And in case no-one mentioned this to you
on those hot summer afternoons when
you could hear the sound of bat on ball, or
ball on racquet, or foot on football, or
just people enjoying themselves out there
beyond the half-open classroom window –
a little bit of grammar can open your eyes,
open your mind, make you curious…
take for example the word ‘become’..
many centuries ago the ancient Brits
got it from some ‘Germanic’ tribe,
and it meant, to come to a place,
be somewhere, go somewhere…
and later it acquired the sense of something
developing into something else, and
being recognised as that –
‘she’s become a real beauty, hasn’t she? ’
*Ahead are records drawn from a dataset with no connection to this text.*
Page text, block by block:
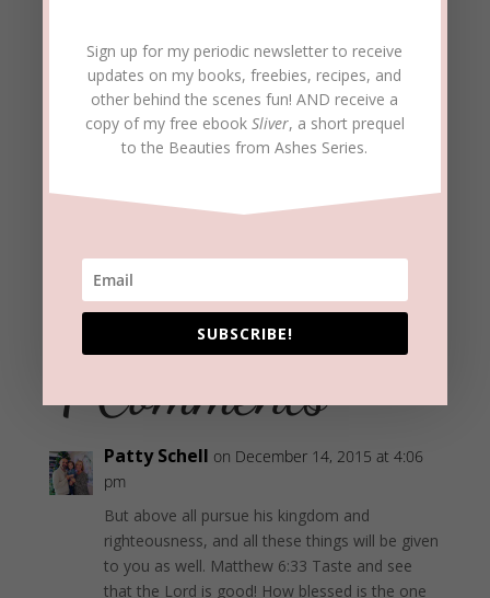
Second post:
Satan’sCalling Cards
Part one
4 Comments
Patty Schell on December 14, 2015 at 4:06
pm
But above all pursue his kingdom and
righteousness, and all these things will be given
to you as well. Matthew 6:33 Taste and see
that the Lord is good! How blessed is the one
Sign up for my periodic newsletter to receive
updates on my books, freebies, recipes, and
other behind the scenes fun! AND receive a
copy of my free ebook Sliver, a short prequel
to the Beauties from Ashes Series.
SUBSCRIBE!
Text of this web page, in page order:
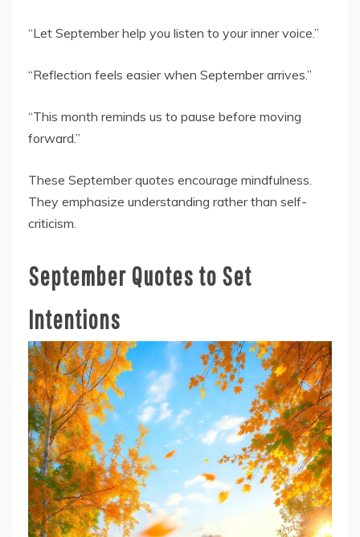
“Let September help you listen to your inner voice.”
“Reflection feels easier when September arrives.”
“This month reminds us to pause before moving
forward.”
These September quotes encourage mindfulness.
They emphasize understanding rather than self-
criticism.
September Quotes to Set
Intentions

then in the Jane Austeny 18th century years,
they would say ‘what a very becoming
young lady..’ though not to imply she
wasn’t quite a lady yet, oh no…
and the verb had ‘become’
an adjective sometimes (well, OK, a verbal adjective..)
or they’d say ‘How well those clothes become her! ’
meaning, not, she hung them up at night, and
in the morning found herself hanging there inside them…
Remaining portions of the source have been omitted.